-- Task statement --
What is needed here is a word-for-word copy of all the entries below.

-- Exercise input --

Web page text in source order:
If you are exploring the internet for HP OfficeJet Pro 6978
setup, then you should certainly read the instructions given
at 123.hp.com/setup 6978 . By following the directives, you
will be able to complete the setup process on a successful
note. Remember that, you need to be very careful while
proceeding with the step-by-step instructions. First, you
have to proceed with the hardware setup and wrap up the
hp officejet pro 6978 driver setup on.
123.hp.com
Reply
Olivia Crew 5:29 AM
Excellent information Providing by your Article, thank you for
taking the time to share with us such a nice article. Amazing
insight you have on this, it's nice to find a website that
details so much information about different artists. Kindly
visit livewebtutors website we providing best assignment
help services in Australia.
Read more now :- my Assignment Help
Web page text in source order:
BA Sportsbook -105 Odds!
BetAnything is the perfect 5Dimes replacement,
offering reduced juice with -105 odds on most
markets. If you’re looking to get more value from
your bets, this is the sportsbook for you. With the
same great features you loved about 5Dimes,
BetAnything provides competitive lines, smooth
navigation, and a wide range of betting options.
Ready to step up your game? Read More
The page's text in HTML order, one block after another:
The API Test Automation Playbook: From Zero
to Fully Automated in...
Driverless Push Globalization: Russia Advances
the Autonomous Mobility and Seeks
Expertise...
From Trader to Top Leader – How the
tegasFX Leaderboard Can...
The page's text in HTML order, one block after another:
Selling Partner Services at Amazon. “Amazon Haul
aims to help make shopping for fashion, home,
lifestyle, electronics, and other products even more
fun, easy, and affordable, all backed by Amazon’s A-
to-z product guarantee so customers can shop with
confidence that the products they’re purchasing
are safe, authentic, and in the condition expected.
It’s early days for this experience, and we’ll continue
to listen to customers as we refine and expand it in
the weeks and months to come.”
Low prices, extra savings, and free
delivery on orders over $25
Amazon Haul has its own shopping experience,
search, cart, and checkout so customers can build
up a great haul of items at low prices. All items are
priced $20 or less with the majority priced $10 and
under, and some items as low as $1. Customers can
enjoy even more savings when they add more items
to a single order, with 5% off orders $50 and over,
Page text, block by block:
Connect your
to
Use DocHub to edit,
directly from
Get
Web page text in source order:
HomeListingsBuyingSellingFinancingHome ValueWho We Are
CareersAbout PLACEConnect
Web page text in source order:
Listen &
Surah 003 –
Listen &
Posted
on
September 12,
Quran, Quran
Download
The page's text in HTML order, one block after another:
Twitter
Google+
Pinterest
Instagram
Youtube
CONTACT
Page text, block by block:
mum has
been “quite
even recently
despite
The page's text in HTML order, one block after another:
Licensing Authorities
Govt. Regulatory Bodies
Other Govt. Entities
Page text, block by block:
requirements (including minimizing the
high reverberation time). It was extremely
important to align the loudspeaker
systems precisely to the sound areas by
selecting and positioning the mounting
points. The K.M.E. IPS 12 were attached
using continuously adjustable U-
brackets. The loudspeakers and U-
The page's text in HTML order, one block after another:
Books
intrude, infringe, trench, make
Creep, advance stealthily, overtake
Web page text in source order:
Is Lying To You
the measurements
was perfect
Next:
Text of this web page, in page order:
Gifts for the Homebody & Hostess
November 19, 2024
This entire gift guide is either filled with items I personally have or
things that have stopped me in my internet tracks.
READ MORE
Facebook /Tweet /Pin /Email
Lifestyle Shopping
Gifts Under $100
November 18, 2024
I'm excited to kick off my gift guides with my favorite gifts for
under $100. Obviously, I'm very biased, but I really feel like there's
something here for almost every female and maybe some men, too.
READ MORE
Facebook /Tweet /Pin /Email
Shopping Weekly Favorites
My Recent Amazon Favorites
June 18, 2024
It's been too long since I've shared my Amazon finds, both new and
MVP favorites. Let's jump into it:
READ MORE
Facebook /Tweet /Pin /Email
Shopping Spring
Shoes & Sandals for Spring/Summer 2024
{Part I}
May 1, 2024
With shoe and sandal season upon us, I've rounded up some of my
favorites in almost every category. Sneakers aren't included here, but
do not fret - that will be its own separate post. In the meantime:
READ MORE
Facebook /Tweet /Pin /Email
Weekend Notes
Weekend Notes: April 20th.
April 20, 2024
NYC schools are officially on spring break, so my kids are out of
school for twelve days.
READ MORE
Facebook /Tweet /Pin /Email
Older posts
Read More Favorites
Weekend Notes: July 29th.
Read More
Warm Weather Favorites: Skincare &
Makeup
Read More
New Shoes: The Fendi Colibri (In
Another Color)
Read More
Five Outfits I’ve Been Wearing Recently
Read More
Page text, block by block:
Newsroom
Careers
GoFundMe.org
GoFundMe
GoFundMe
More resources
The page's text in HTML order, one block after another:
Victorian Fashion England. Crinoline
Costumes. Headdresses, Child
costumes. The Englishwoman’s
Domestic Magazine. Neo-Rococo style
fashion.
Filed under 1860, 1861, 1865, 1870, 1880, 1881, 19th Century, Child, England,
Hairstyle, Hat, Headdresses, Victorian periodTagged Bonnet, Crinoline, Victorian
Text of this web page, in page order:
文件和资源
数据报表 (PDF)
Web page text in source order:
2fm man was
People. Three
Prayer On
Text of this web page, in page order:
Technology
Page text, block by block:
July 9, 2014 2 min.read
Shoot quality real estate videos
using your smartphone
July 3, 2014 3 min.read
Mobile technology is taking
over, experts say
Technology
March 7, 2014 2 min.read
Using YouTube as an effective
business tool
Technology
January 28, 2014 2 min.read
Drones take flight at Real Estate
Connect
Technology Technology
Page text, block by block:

-- Answer for the task --
Web page text in source order:
If you are exploring the internet for HP OfficeJet Pro 6978
setup, then you should certainly read the instructions given
at 123.hp.com/setup 6978 . By following the directives, you
will be able to complete the setup process on a successful
note. Remember that, you need to be very careful while
proceeding with the step-by-step instructions. First, you
have to proceed with the hardware setup and wrap up the
hp officejet pro 6978 driver setup on.
123.hp.com
Reply
Olivia Crew 5:29 AM
Excellent information Providing by your Article, thank you for
taking the time to share with us such a nice article. Amazing
insight you have on this, it's nice to find a website that
details so much information about different artists. Kindly
visit livewebtutors website we providing best assignment
help services in Australia.
Read more now :- my Assignment Help
Web page text in source order:
BA Sportsbook -105 Odds!
BetAnything is the perfect 5Dimes replacement,
offering reduced juice with -105 odds on most
markets. If you’re looking to get more value from
your bets, this is the sportsbook for you. With the
same great features you loved about 5Dimes,
BetAnything provides competitive lines, smooth
navigation, and a wide range of betting options.
Ready to step up your game? Read More
The page's text in HTML order, one block after another:
The API Test Automation Playbook: From Zero
to Fully Automated in...
Driverless Push Globalization: Russia Advances
the Autonomous Mobility and Seeks
Expertise...
From Trader to Top Leader – How the
tegasFX Leaderboard Can...
The page's text in HTML order, one block after another:
Selling Partner Services at Amazon. “Amazon Haul
aims to help make shopping for fashion, home,
lifestyle, electronics, and other products even more
fun, easy, and affordable, all backed by Amazon’s A-
to-z product guarantee so customers can shop with
confidence that the products they’re purchasing
are safe, authentic, and in the condition expected.
It’s early days for this experience, and we’ll continue
to listen to customers as we refine and expand it in
the weeks and months to come.”
Low prices, extra savings, and free
delivery on orders over $25
Amazon Haul has its own shopping experience,
search, cart, and checkout so customers can build
up a great haul of items at low prices. All items are
priced $20 or less with the majority priced $10 and
under, and some items as low as $1. Customers can
enjoy even more savings when they add more items
to a single order, with 5% off orders $50 and over,
Page text, block by block:
Connect your
to
Use DocHub to edit,
directly from
Get
Web page text in source order:
HomeListingsBuyingSellingFinancingHome ValueWho We Are
CareersAbout PLACEConnect
Web page text in source order:
Listen &
Surah 003 –
Listen &
Posted
on
September 12,
Quran, Quran
Download
The page's text in HTML order, one block after another:
Twitter
Google+
Pinterest
Instagram
Youtube
CONTACT
Page text, block by block:
mum has
been “quite
even recently
despite
The page's text in HTML order, one block after another:
Licensing Authorities
Govt. Regulatory Bodies
Other Govt. Entities
Page text, block by block:
requirements (including minimizing the
high reverberation time). It was extremely
important to align the loudspeaker
systems precisely to the sound areas by
selecting and positioning the mounting
points. The K.M.E. IPS 12 were attached
using continuously adjustable U-
brackets. The loudspeakers and U-
The page's text in HTML order, one block after another:
Books
intrude, infringe, trench, make
Creep, advance stealthily, overtake
Web page text in source order:
Is Lying To You
the measurements
was perfect
Next:
Text of this web page, in page order:
Gifts for the Homebody & Hostess
November 19, 2024
This entire gift guide is either filled with items I personally have or
things that have stopped me in my internet tracks.
READ MORE
Facebook /Tweet /Pin /Email
Lifestyle Shopping
Gifts Under $100
November 18, 2024
I'm excited to kick off my gift guides with my favorite gifts for
under $100. Obviously, I'm very biased, but I really feel like there's
something here for almost every female and maybe some men, too.
READ MORE
Facebook /Tweet /Pin /Email
Shopping Weekly Favorites
My Recent Amazon Favorites
June 18, 2024
It's been too long since I've shared my Amazon finds, both new and
MVP favorites. Let's jump into it:
READ MORE
Facebook /Tweet /Pin /Email
Shopping Spring
Shoes & Sandals for Spring/Summer 2024
{Part I}
May 1, 2024
With shoe and sandal season upon us, I've rounded up some of my
favorites in almost every category. Sneakers aren't included here, but
do not fret - that will be its own separate post. In the meantime:
READ MORE
Facebook /Tweet /Pin /Email
Weekend Notes
Weekend Notes: April 20th.
April 20, 2024
NYC schools are officially on spring break, so my kids are out of
school for twelve days.
READ MORE
Facebook /Tweet /Pin /Email
Older posts
Read More Favorites
Weekend Notes: July 29th.
Read More
Warm Weather Favorites: Skincare &
Makeup
Read More
New Shoes: The Fendi Colibri (In
Another Color)
Read More
Five Outfits I’ve Been Wearing Recently
Read More
Page text, block by block:
Newsroom
Careers
GoFundMe.org
GoFundMe
GoFundMe
More resources
The page's text in HTML order, one block after another:
Victorian Fashion England. Crinoline
Costumes. Headdresses, Child
costumes. The Englishwoman’s
Domestic Magazine. Neo-Rococo style
fashion.
Filed under 1860, 1861, 1865, 1870, 1880, 1881, 19th Century, Child, England,
Hairstyle, Hat, Headdresses, Victorian periodTagged Bonnet, Crinoline, Victorian
Text of this web page, in page order:
文件和资源
数据报表 (PDF)
Web page text in source order:
2fm man was
People. Three
Prayer On
Text of this web page, in page order:
Technology
Page text, block by block:
July 9, 2014 2 min.read
Shoot quality real estate videos
using your smartphone
July 3, 2014 3 min.read
Mobile technology is taking
over, experts say
Technology
March 7, 2014 2 min.read
Using YouTube as an effective
business tool
Technology
January 28, 2014 2 min.read
Drones take flight at Real Estate
Connect
Technology Technology
Page text, block by block:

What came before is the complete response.